Monsanto a augmenté le prix de certaines variétés de maïs de 25% l'an dernier, et une hausse supplémentaire de 7% est prévue pour les semences de maïs en 2010. Les prix des sojas Monsanto se sont envolés de 28% en 2008 et seront stables ou en hausse de 6% en 2010, selon la porte-parole de la société Kelli Powers.

La controverse autour de Monsanto soulève une question essentielle: quel contrôle une entreprise peut-elle avoir sur les semences, qui sont à la base de la production alimentaire? Les accords de licence ont fait de la technologie de Monsanto l'une des plus largement et rapidement diffusées dans l'histoire de l'agriculture américaine. Aujourd'hui, lorsqu'un fermier américain achète des sacs de semences aux noms commerciaux obscurs, comme AgVenture ou M-Pride Genetics, il paye en fait pour des produits sous licence Monsanto.

Une clause de ses contrats pour le maïs a aidé Monsanto à acheter 24 sociétés semencières indépendantes aux Etats-Unis ces dernières années: elle stipule que si une entreprise change de propriétaire, son stock contenant des gènes Monsanto doit être "détruit immédiatement". Selon un porte-parole de la firme, cette disposition n'aurait plus cours.

Une autre clause figurant dans des contrats remontant à plusieurs années aide aussi à comprendre la croissance rapide de Monsanto. L'un des contrats offrait à un semencier indépendant des rabais importants s'il s'engageait à ce que les produits Monsanto représentent jusqu'à 70% de son stock total pour le maïs.
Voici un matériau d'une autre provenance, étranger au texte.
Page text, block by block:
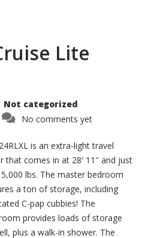
Lite
Not categorized
No comments yet
is an extra-light travel
that comes in at 28′ 11″ and just
lbs. The master bedroom
a ton of storage, including
C-pap cubbies! The
provides loads of storage
plus a walk-in shower. The
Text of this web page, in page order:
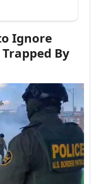
Ignore
By
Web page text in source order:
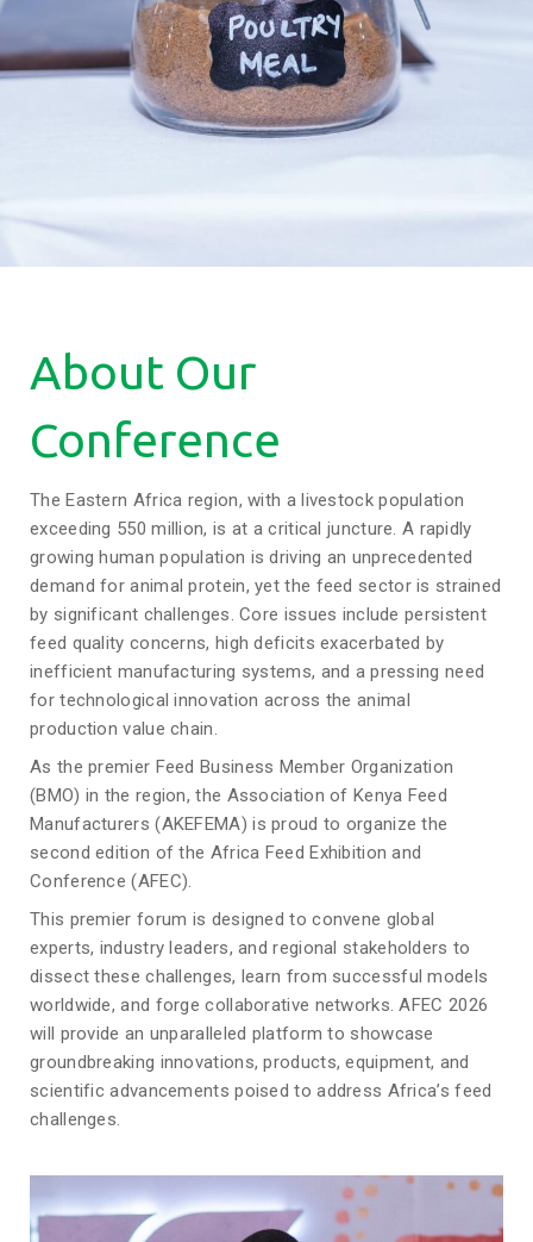
About Our
Conference
The Eastern Africa region, with a livestock population
exceeding 550 million, is at a critical juncture. A rapidly
growing human population is driving an unprecedented
demand for animal protein, yet the feed sector is strained
by significant challenges. Core issues include persistent
feed quality concerns, high deficits exacerbated by
inefficient manufacturing systems, and a pressing need
for technological innovation across the animal
production value chain.
As the premier Feed Business Member Organization
(BMO) in the region, the Association of Kenya Feed
Manufacturers (AKEFEMA) is proud to organize the
second edition of the Africa Feed Exhibition and
Conference (AFEC).
This premier forum is designed to convene global
experts, industry leaders, and regional stakeholders to
dissect these challenges, learn from successful models
worldwide, and forge collaborative networks. AFEC 2026
will provide an unparalleled platform to showcase
groundbreaking innovations, products, equipment, and
scientific advancements poised to address Africa’s feed
challenges.
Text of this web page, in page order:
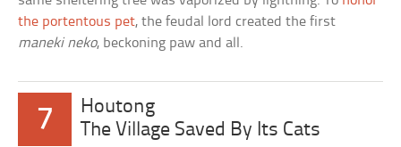
the portentous pet, the feudal lord created the first
maneki neko, beckoning paw and all.
7
Houtong
The Village Saved By Its Cats
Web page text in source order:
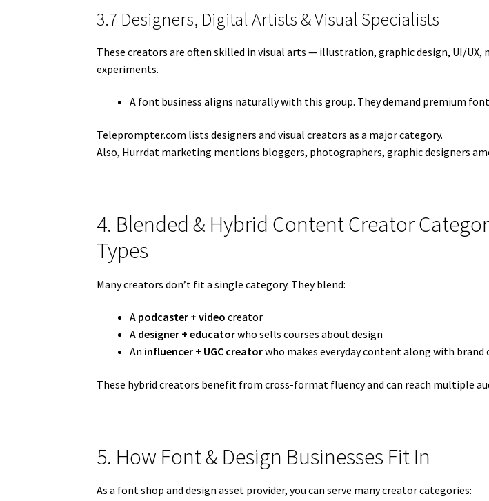
3.7 Designers, Digital Artists & Visual Specialists
These creators are often skilled in visual arts — illustration, graphic design, UI/
experiments.
A font business aligns naturally with this group. They demand premium
Teleprompter.com lists designers and visual creators as a major category.
Also, Hurrdat marketing mentions bloggers, photographers, graphic designers
4. Blended & Hybrid Content Creator
Types
Many creators don’t fit a single category. They blend:
A podcaster + video creator
A designer + educatorwho sells courses about design
An influencer + UGC creatorwho makes everyday content along with
These hybrid creators benefit from cross-format fluency and can reach multiple
5. How Font & Design Businesses Fit In
As a font shop and design asset provider, you can serve many creator categories:
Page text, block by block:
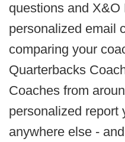
questions and
personalized email
comparing your
Quarterbacks
Coaches from
personalized report
anywhere else -
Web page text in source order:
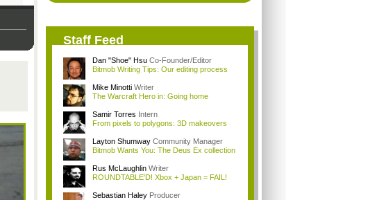
Staff Feed
Dan "Shoe" Hsu Co-Founder/Editor
Bitmob Writing Tips: Our editing process
Mike Minotti Writer
The Warcraft Hero in: Going home
Samir Torres Intern
From pixels to polygons: 3D makeovers
Layton Shumway Community Manager
Bitmob Wants You: The Deus Ex collection
Rus McLaughlin Writer
ROUNDTABLE'D! Xbox + Japan = FAIL!
Sebastian Haley Producer
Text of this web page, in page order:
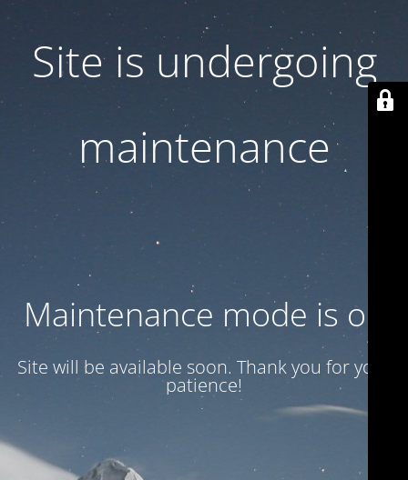
Site is undergoing
maintenance
Maintenance mode is on
Site will be available soon. Thank you for your
patience!
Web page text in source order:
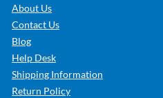
About Us
Contact Us
Blog
Help Desk
Shipping Information
Return Policy
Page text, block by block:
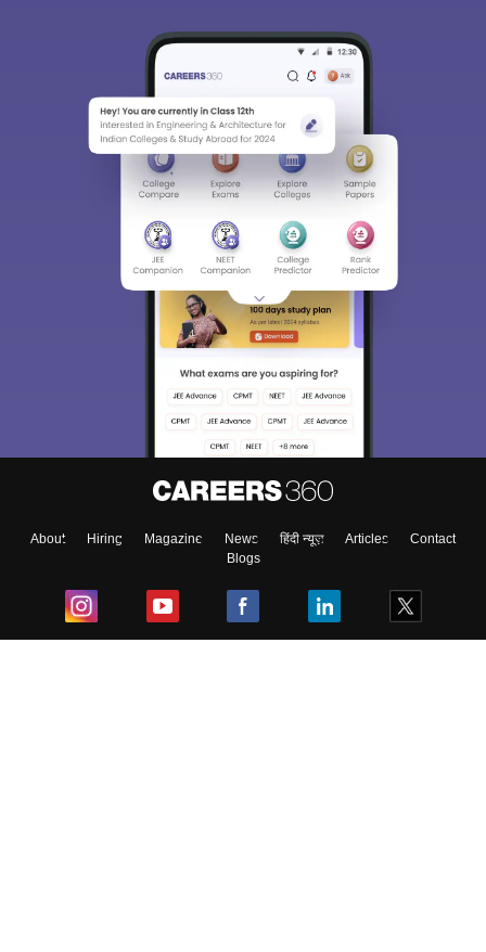
About Hiring Magazine News हिंदी न्यूज़ Articles
Contact
Blogs
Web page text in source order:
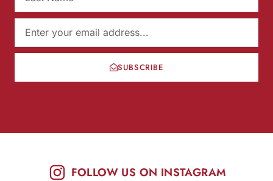
SUBSCRIBE
FOLLOW US ON INSTAGRAM
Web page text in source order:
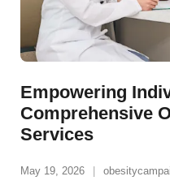
Empowering
Comprehensive
Services
May 19, 2026
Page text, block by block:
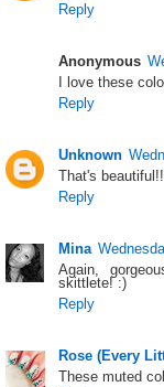
Reply
Anonymous
I love these
Reply
Unknown
That's
Reply
Mina
Again,
skittlete! :)
Reply
Rose (Every
These muted
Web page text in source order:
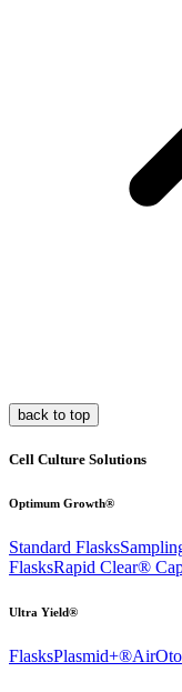
back to top
Cell Culture Solutions
Optimum Growth®
Standard Flasks
FlasksRapid Clear®
Ultra Yield®
FlasksPlasmid+®
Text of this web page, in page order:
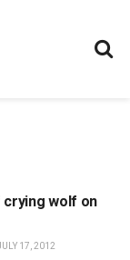
wolf on
17, 2012
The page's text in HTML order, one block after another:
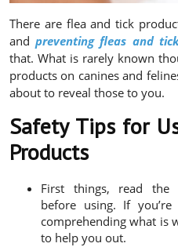
There are flea and tick
andpreventing fleas and
that. What is rarely known
products on canines and
about to reveal those to you.
Safety Tips for
Products
First things, read the
before using. If
comprehending what is
to help you out.
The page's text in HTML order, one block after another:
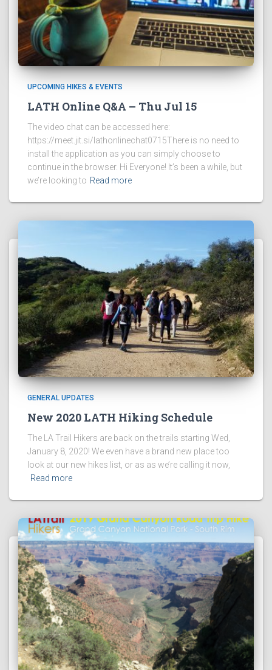
UPCOMING HIKES & EVENTS
LATH Online Q&A – Thu Jul 15
The video chat can be accessed here:
https://meet.jit.si/lathonlinechat0715There is no need to
install the application as you can simply choose to
continue in the browser. Hi Everyone! It’s been a while, but
we’re looking to Read more
GENERAL UPDATES
New 2020 LATH Hiking Schedule
The LA Trail Hikers are back on the trails starting Wed,
January 8, 2020! We even have a brand new place too
look at our new hikes list, or as as we’re calling it now,
Read more
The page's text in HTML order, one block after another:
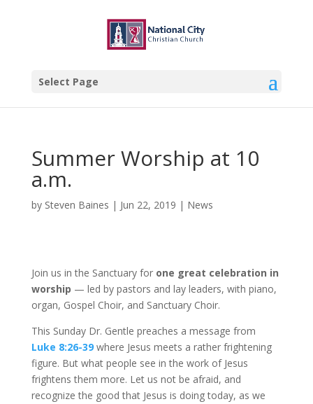
Select Page
Summer Worship at 10
a.m.
by Steven Baines | Jun 22, 2019 | News
Join us in the Sanctuary for one great celebration in
worship — led by pastors and lay leaders, with piano,
organ, Gospel Choir, and Sanctuary Choir.
This Sunday Dr. Gentle preaches a message from
Luke 8:26-39where Jesus meets a rather frightening
figure. But what people see in the work of Jesus
frightens them more. Let us not be afraid, and
recognize the good that Jesus is doing today, as we
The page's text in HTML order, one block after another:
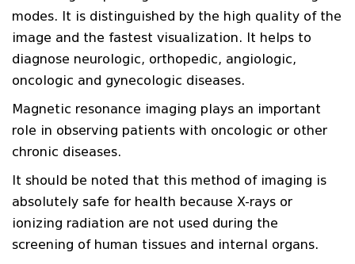
modes. It is distinguished by the high quality of the
image and the fastest visualization. It helps to
diagnose neurologic, orthopedic, angiologic,
oncologic and gynecologic diseases.
Magnetic resonance imaging plays an important
role in observing patients with oncologic or other
chronic diseases.
It should be noted that this method of imaging is
absolutely safe for health because X-rays or
ionizing radiation are not used during the
screening of human tissues and internal organs.
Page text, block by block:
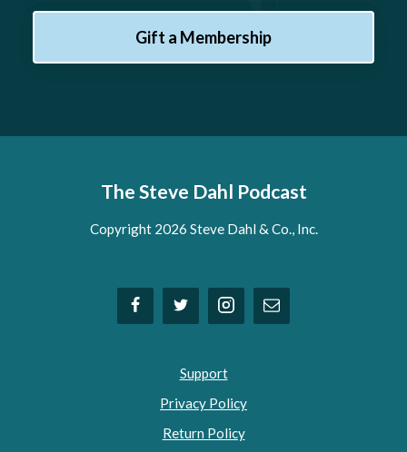
Gift a Membership
The Steve Dahl Podcast
Copyright 2026 Steve Dahl & Co., Inc.
Support
Privacy Policy
Return Policy
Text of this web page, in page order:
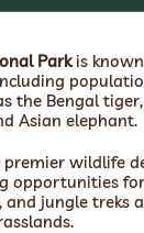
Parkis
the Bengal
Asian elephant.
premier wildlife
opportunities
jungle treks
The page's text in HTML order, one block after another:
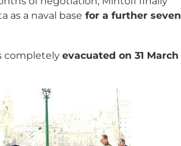
as a naval base for a further seven
completely evacuated on 31 March
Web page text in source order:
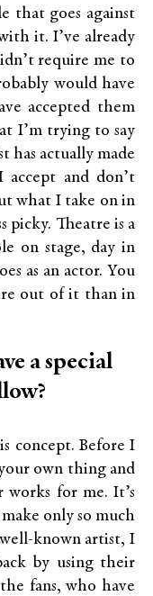
that goes against
it. I’ve already
require me to
would have
accepted them
I’m trying to say
has actually made
and don’t
what I take on in
picky. Theatre is a
on stage, day in
as an actor. You
out of it than in
a special
concept. Before I
own thing and
for me. It’s
only so much
known artist, I
by using their
fans, who have
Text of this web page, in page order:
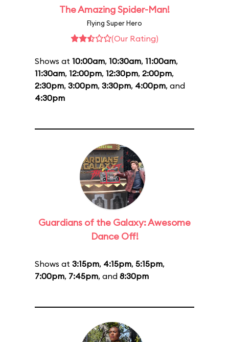
The Amazing Spider-Man!
Flying Super Hero
(Our Rating)
Shows at 10:00am, 10:30am, 11:00am,
11:30am, 12:00pm, 12:30pm, 2:00pm,
2:30pm, 3:00pm, 3:30pm, 4:00pm, and
4:30pm
Guardians of the Galaxy: Awesome
Dance Off!
Shows at 3:15pm, 4:15pm, 5:15pm,
7:00pm, 7:45pm, and 8:30pm
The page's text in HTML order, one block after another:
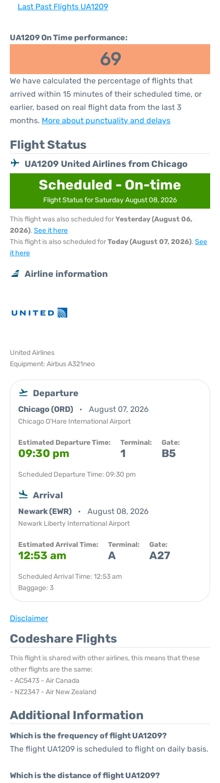
Last Past Flights UA1209
UA1209 On Time performance:
69
We have calculated the percentage of flights that
arrived within 15 minutes of their scheduled time, or
earlier, based on real flight data from the last 3
months. More about punctuality and delays
Flight Status
UA1209 United Airlines from Chicago
Scheduled - On-time
Flight Status for Saturday August 08, 2026
This flight was also scheduled forYesterday (August 06,
2026). See it here
This flight is also scheduled forToday (August 07, 2026). See
it here
Airline information
United Airlines
Equipment: Airbus A321neo
Departure
Chicago (ORD) August 07, 2026
Chicago O'Hare International Airport
Estimated Departure Time:
09:30 pm
Terminal:
1
Gate:
B5
Scheduled Departure Time: 09:30 pm
Arrival
Newark (EWR) August 08, 2026
Newark Liberty International Airport
Estimated Arrival Time:
12:53 am
Terminal:
A
Gate:
A27
Scheduled Arrival Time: 12:53 am
Baggage: 3
Disclaimer
Codeshare Flights
This flight is shared with other airlines, this means that these
other flights are the same:
- AC5473 - Air Canada
- NZ2347 - Air New Zealand
Additional Information
Which is the frequency of flight UA1209?
The flight UA1209 is scheduled to flight on daily basis.
Which is the distance of flight UA1209?
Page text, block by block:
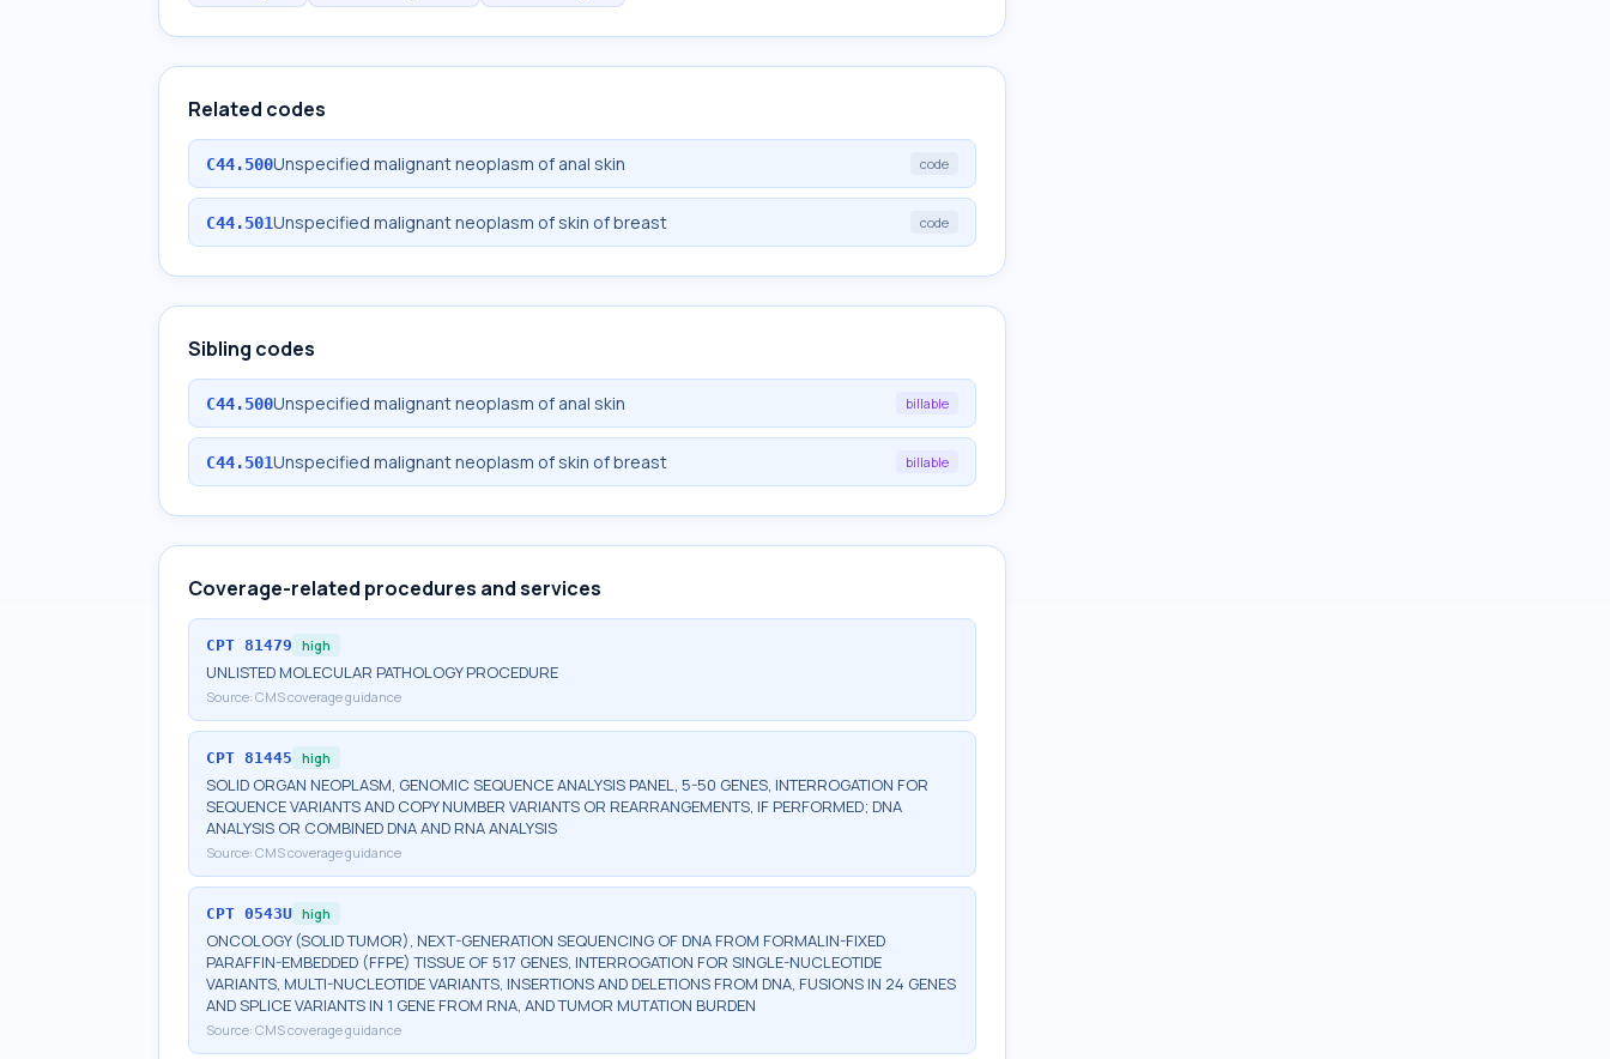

Dans une plainte déposée en 2004, et qui s'est soldée par un règlement à l'amiable, la société rivale Syngenta a qualifié cette pratique de "politique de la terre brûlée" pour l'exclure du marché.

Les contrats examinés par l'AP interdisent aux semenciers d'en discuter les termes, et Monsanto se réserve le droit de les annuler, et du coup de priver une entreprise de son stock, en cas de violation des clauses de confidentialité.

Les semenciers indépendants ont théoriquement la possibilité de rompre leur contrat pour recommencer à vendre à vendre des semences conventionnelles, mais en pratique ils expliquent que ce peut être ruineux financièrement.

Le gène de résistance à l'herbicide Roundup de Monsanto est en effet devenu la norme dans l'agriculture américaine, et les petites entreprises craignent de perdre des clients si elles y renoncent. En outre, ces sociétés ont souvent investi du temps et de l'argent pour adapter les produits Monsanto à leurs besoins, et leur abandon peut donc être coûteux.